Delete a lab from CML
AI agents call delete_lab to permanently remove resources in Claude-Modeling-Labs MCP Server — typically in cleanup and lifecycle workflows. It does its job in a single call, and there is no undo.
This tool permanently removes a lab from Cisco Modeling Labs, destroying all associated configuration, topology, and state data. Deletion cannot be undone without restore from backup. While the blast radius is limited to a single lab (not system-wide or financial), the irreversible nature of data destruction and potential loss of work justifies the Destructive category and high severity.
From the tool's definition Tool name is 'delete_lab' and description states 'Delete a lab from CML' — the verb 'delete' indicates irreversible removal of data (an entire lab environment).
Attacks that exploit this kind of access
Delete a lab from CML. It is categorised as a Destructive tool in the Claude-Modeling-Labs MCP Server MCP Server, which means it can permanently delete or destroy data. Block by default and require explicit approval.

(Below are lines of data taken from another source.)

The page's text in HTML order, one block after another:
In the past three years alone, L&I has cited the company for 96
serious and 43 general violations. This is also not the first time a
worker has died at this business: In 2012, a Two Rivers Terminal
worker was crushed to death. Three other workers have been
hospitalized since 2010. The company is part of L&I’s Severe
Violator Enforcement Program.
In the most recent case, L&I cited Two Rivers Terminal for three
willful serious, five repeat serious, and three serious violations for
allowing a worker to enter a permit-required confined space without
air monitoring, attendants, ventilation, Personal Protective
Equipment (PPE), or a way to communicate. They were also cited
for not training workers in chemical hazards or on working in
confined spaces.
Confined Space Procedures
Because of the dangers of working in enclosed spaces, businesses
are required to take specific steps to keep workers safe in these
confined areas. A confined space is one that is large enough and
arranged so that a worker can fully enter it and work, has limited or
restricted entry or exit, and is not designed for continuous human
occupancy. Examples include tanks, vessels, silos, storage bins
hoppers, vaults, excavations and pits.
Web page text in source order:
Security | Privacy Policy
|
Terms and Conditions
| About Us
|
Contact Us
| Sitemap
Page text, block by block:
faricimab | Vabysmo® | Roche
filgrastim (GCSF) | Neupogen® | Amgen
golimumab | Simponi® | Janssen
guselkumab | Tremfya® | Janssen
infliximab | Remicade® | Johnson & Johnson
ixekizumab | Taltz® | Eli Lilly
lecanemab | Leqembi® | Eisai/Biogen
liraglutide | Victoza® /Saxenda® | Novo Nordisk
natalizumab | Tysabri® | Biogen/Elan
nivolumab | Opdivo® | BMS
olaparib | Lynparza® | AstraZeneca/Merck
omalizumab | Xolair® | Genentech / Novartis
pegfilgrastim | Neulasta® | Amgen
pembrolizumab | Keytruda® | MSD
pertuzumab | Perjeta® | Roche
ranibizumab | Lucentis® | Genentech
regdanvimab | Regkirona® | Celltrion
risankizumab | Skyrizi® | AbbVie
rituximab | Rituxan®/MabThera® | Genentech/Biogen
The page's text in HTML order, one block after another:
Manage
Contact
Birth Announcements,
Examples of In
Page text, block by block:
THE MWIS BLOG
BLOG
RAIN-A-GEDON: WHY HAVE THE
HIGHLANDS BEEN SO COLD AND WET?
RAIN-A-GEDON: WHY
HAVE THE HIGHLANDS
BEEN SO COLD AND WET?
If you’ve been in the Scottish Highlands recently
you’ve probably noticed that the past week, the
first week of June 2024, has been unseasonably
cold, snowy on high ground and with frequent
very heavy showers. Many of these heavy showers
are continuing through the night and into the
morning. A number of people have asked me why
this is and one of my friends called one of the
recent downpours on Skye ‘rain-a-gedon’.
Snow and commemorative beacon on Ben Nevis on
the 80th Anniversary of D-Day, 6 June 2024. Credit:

Register the Claude-Modeling-Labs MCP Server MCP server in PolicyLayer and add a rule for delete_lab: allow, deny, rate-limit, or require approval. Point your MCP client at the PolicyLayer proxy URL and the rule is enforced on every call, before it reaches Claude-Modeling-Labs MCP Server. Nothing to install.
delete_lab is a Destructive tool with critical risk. Critical-risk tools should be blocked by default and only enabled with explicit human approval.
Yes. Add a rate_limit block to the delete_lab rule in your PolicyLayer policy. For example, setting max: 10 and window: 60 limits the tool to 10 calls per minute. Rate limits are tracked per agent session and reset automatically.
Set action: deny in the PolicyLayer policy for delete_lab. The AI agent will receive a policy violation error and cannot call the tool. You can also include a reason field to explain why the tool is blocked.
delete_lab is provided by the Claude-Modeling-Labs MCP Server MCP server (mediocretriumph/claude-cml-toolkit). PolicyLayer sits as a proxy in front of this server to enforce policies before tool calls reach the server.
Every MCP server has a record like this.
Type a name, get the same breakdown: verified identity, auth posture, risk grade, capabilities, recommended policy.